# Work instruction
The response should be an exact transcription of the data below, free of images.

# Records for this task
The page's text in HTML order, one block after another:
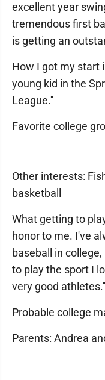
excellent year
tremendous first
is getting an
How I got my start
young kid in the
League.''
Favorite college
Other interests:
basketball
What getting to
honor to me. I've
baseball in
to play the sport I
very good athletes.''
Probable college
Parents: Andrea
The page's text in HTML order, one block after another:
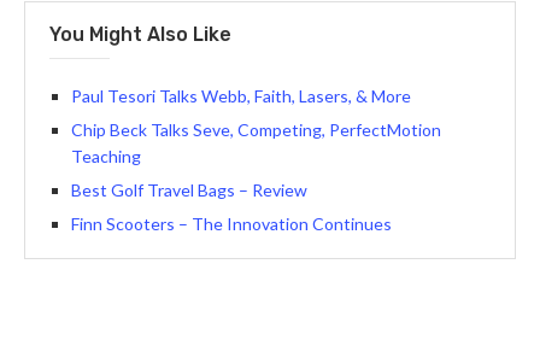
You Might Also Like
Paul Tesori Talks Webb, Faith, Lasers, & More
Chip Beck Talks Seve, Competing, PerfectMotion
Teaching
Best Golf Travel Bags – Review
Finn Scooters – The Innovation Continues
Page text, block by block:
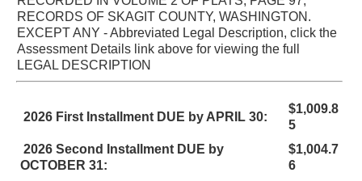
RECORDS OF SKAGIT COUNTY, WASHINGTON.
EXCEPT ANY - Abbreviated Legal Description, click the
Assessment Details link above for viewing the full
LEGAL DESCRIPTION
2026 First Installment DUE by APRIL 30:
$1,009.8
5
2026 Second Installment DUE by
OCTOBER 31:
$1,004.7
6
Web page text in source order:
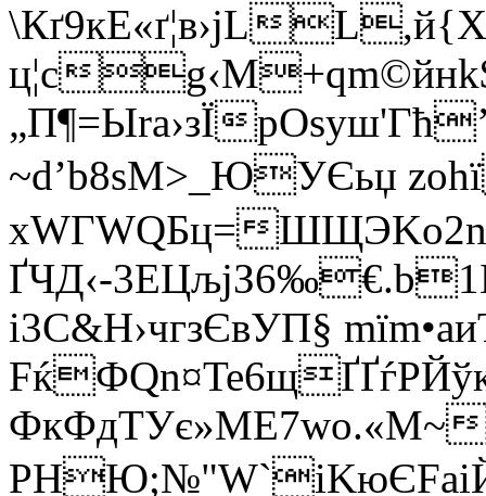
\Кґ9кE«ґ¦в›јL
ц¦с
„П¶=Ыra›зЇ
~d’b8ѕМ>_ЮУЄьџ
xWГWQБц=
ҐЧД‹-
і3C&Н›чгзЄвУП§
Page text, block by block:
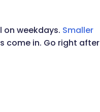
weekdays. Smaller
come in. Go right after
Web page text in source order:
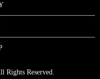
Reserved.
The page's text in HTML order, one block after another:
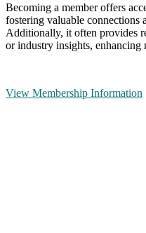
Becoming a member offers
fostering valuable connections
Additionally, it often provides
or industry insights, enhancing
View Membership Information
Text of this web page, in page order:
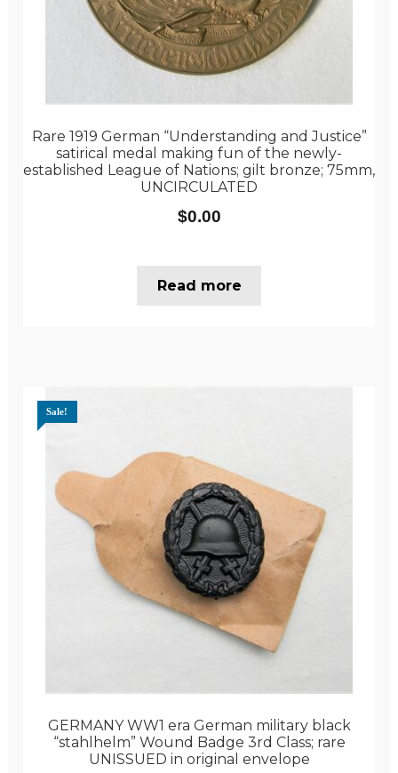
Rare 1919 German “Understanding and Justice”
satirical medal making fun of the newly-
established League of Nations; gilt bronze; 75mm,
UNCIRCULATED
$0.00
Read more
GERMANY WW1 era German military black
“stahlhelm” Wound Badge 3rd Class; rare
UNISSUED in original envelope
Sale!
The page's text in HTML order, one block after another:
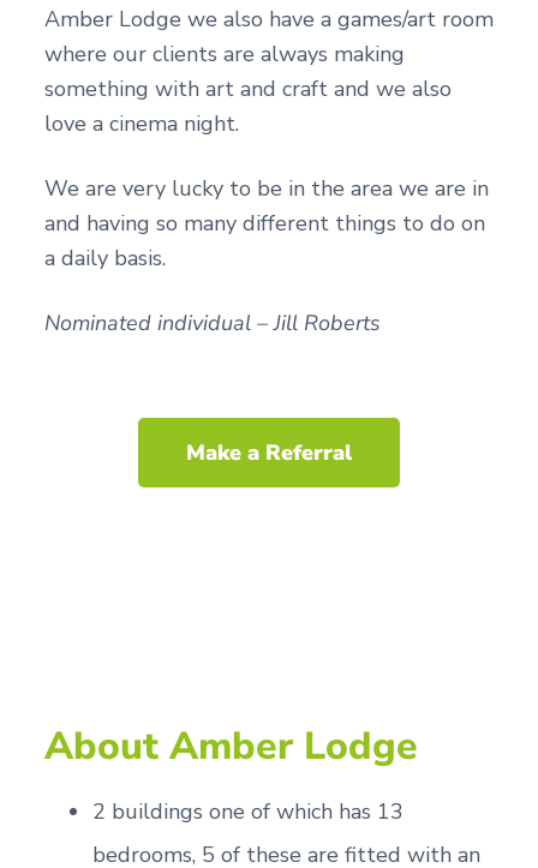
Amber Lodge we also have a games/art room
where our clients are always making
something with art and craft and we also
love a cinema night.
We are very lucky to be in the area we are in
and having so many different things to do on
a daily basis.
Nominated individual – Jill Roberts
Make a Referral
About Amber Lodge
2 buildings one of which has 13
bedrooms, 5 of these are fitted with an
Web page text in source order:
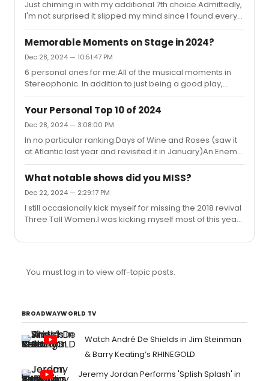
sell it.Other than that, if I remember correctly, he’s
expressed interest in working on a new musical. I
wouldn’t be surprised if that was the next stage...
Just chiming in with my additional 7th choice.Admittedly,
I'm not surprised it slipped my mind since I found every
moment of Three Houses enchanting, helped greatly by
Dave Malloy's addictive music. But looking back on it,
Sadie's New Mexico story sticks with me the most. Two
particular moments stand out for me:'Put the quarter
in/Push, push, push/Nothing comes out' (might
paraphrasing the lyrics slightly, but that sequence was
one of the most hypnotic and thrilling moments in any
musical the...
Memorable Moments on Stage in 2024?
Dec 28, 2024 — 10:51:47 PM
6 personal ones for me:All of the musical moments in
Stereophonic. In addition to just being a good play,
everything about that show was what I go to the theater
for; it took a setting that (to my knowledge) hasn't been
depicted onstage before and the result was the perfect
definition of a play with music - it all blended together so
well, with neither overpowering the otherScenes IV and
V of An Enemy of the PeopleMuch of the staging of
MacNeal, especially the computer-generated version
of Ro...
Your Personal Top 10 of 2024
Dec 28, 2024 — 3:08:00 PM
In no particular ranking:Days of Wine and Roses (saw it
at Atlantic last year and revisited it in January)An Enemy
of the PeopleStereophonicUncle Vanya at Lincoln
CenterThree HousesTitanic and Ragtime at City Center
(cheating a bit)JOBThe Hills of CaliforniaSwept Away
(for being, honestly, the most unique musical I've
seen/for introducing me to Avett Brothers)Cult of Love
What notable shows did you MISS?
Dec 22, 2024 — 2:29:17 PM
I still occasionally kick myself for missing the 2018 revival
Three Tall Women.I was kicking myself most of this year
chance in a few months.
You must log in to view off-topic posts.
BROADWAYWORLD TV
Watch André De Shields in Jim Steinman
& Barry Keating’s RHINEGOLD
Jeremy Jordan Performs 'Splish Splash' in
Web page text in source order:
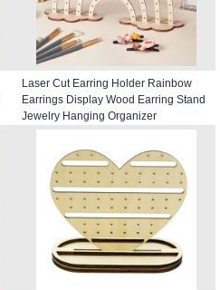
Laser Cut Earring Holder Rainbow
Earrings Display Wood Earring Stand
Jewelry Hanging Organizer
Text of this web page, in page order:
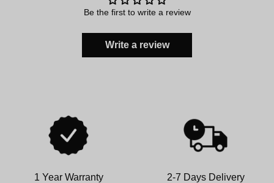
Be the first to write a review
Write a review
1 Year Warranty 2-7 Days Delivery
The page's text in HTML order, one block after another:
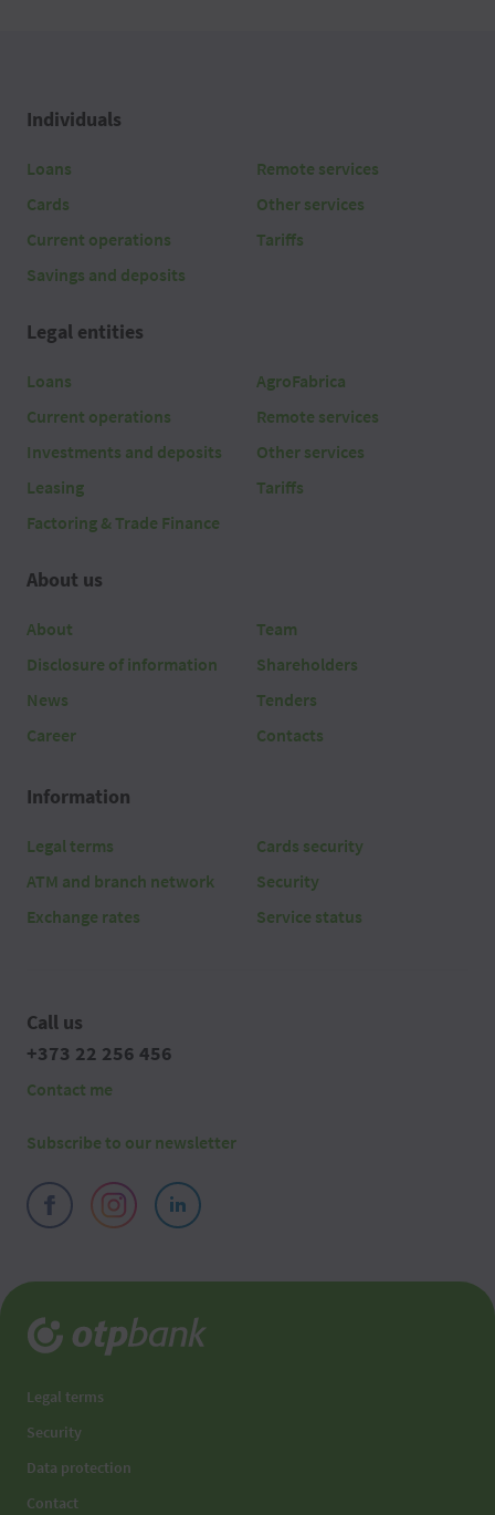
Individuals
Loans
Cards
Current operations
Savings and deposits
Remote services
Other services
Tariffs
Legal entities
Loans
Current operations
Investments and deposits
Leasing
Factoring & Trade Finance
AgroFabrica
Remote services
Other services
Tariffs
About us
About
Disclosure of information
News
Career
Team
Shareholders
Tenders
Contacts
Information
Legal terms
ATM and branch network
Exchange rates
Cards security
Security
Service status
Call us
+373 22 256 456
Contact me
Subscribe to our newsletter
Legal terms
Security
Data protection
Contact

# Answer
The page's text in HTML order, one block after another:
excellent year
tremendous first
is getting an
How I got my start
young kid in the
League.''
Favorite college
Other interests:
basketball
What getting to
honor to me. I've
baseball in
to play the sport I
very good athletes.''
Probable college
Parents: Andrea
The page's text in HTML order, one block after another:
You Might Also Like
Paul Tesori Talks Webb, Faith, Lasers, & More
Chip Beck Talks Seve, Competing, PerfectMotion
Teaching
Best Golf Travel Bags – Review
Finn Scooters – The Innovation Continues
Page text, block by block:
RECORDS OF SKAGIT COUNTY, WASHINGTON.
EXCEPT ANY - Abbreviated Legal Description, click the
Assessment Details link above for viewing the full
LEGAL DESCRIPTION
2026 First Installment DUE by APRIL 30:
$1,009.8
5
2026 Second Installment DUE by
OCTOBER 31:
$1,004.7
6
Web page text in source order:
\Кґ9кE«ґ¦в›јL
ц¦с
„П¶=Ыra›зЇ
~d’b8ѕМ>_ЮУЄьџ
xWГWQБц=
ҐЧД‹-
і3C&Н›чгзЄвУП§
Page text, block by block:
weekdays. Smaller
come in. Go right after
Web page text in source order:
Reserved.
The page's text in HTML order, one block after another:
Becoming a member offers
fostering valuable connections
Additionally, it often provides
or industry insights, enhancing
View Membership Information
Text of this web page, in page order:
Rare 1919 German “Understanding and Justice”
satirical medal making fun of the newly-
established League of Nations; gilt bronze; 75mm,
UNCIRCULATED
$0.00
Read more
GERMANY WW1 era German military black
“stahlhelm” Wound Badge 3rd Class; rare
UNISSUED in original envelope
Sale!
The page's text in HTML order, one block after another:
Amber Lodge we also have a games/art room
where our clients are always making
something with art and craft and we also
love a cinema night.
We are very lucky to be in the area we are in
and having so many different things to do on
a daily basis.
Nominated individual – Jill Roberts
Make a Referral
About Amber Lodge
2 buildings one of which has 13
bedrooms, 5 of these are fitted with an
Web page text in source order:
sell it.Other than that, if I remember correctly, he’s
expressed interest in working on a new musical. I
wouldn’t be surprised if that was the next stage...
Just chiming in with my additional 7th choice.Admittedly,
I'm not surprised it slipped my mind since I found every
moment of Three Houses enchanting, helped greatly by
Dave Malloy's addictive music. But looking back on it,
Sadie's New Mexico story sticks with me the most. Two
particular moments stand out for me:'Put the quarter
in/Push, push, push/Nothing comes out' (might
paraphrasing the lyrics slightly, but that sequence was
one of the most hypnotic and thrilling moments in any
musical the...
Memorable Moments on Stage in 2024?
Dec 28, 2024 — 10:51:47 PM
6 personal ones for me:All of the musical moments in
Stereophonic. In addition to just being a good play,
everything about that show was what I go to the theater
for; it took a setting that (to my knowledge) hasn't been
depicted onstage before and the result was the perfect
definition of a play with music - it all blended together so
well, with neither overpowering the otherScenes IV and
V of An Enemy of the PeopleMuch of the staging of
MacNeal, especially the computer-generated version
of Ro...
Your Personal Top 10 of 2024
Dec 28, 2024 — 3:08:00 PM
In no particular ranking:Days of Wine and Roses (saw it
at Atlantic last year and revisited it in January)An Enemy
of the PeopleStereophonicUncle Vanya at Lincoln
CenterThree HousesTitanic and Ragtime at City Center
(cheating a bit)JOBThe Hills of CaliforniaSwept Away
(for being, honestly, the most unique musical I've
seen/for introducing me to Avett Brothers)Cult of Love
What notable shows did you MISS?
Dec 22, 2024 — 2:29:17 PM
I still occasionally kick myself for missing the 2018 revival
Three Tall Women.I was kicking myself most of this year
chance in a few months.
You must log in to view off-topic posts.
BROADWAYWORLD TV
Watch André De Shields in Jim Steinman
& Barry Keating’s RHINEGOLD
Jeremy Jordan Performs 'Splish Splash' in
Web page text in source order:
Laser Cut Earring Holder Rainbow
Earrings Display Wood Earring Stand
Jewelry Hanging Organizer
Text of this web page, in page order:
Be the first to write a review
Write a review
1 Year Warranty 2-7 Days Delivery
The page's text in HTML order, one block after another:
Individuals
Loans
Cards
Current operations
Savings and deposits
Remote services
Other services
Tariffs
Legal entities
Loans
Current operations
Investments and deposits
Leasing
Factoring & Trade Finance
AgroFabrica
Remote services
Other services
Tariffs
About us
About
Disclosure of information
News
Career
Team
Shareholders
Tenders
Contacts
Information
Legal terms
ATM and branch network
Exchange rates
Cards security
Security
Service status
Call us
+373 22 256 456
Contact me
Subscribe to our newsletter
Legal terms
Security
Data protection
Contact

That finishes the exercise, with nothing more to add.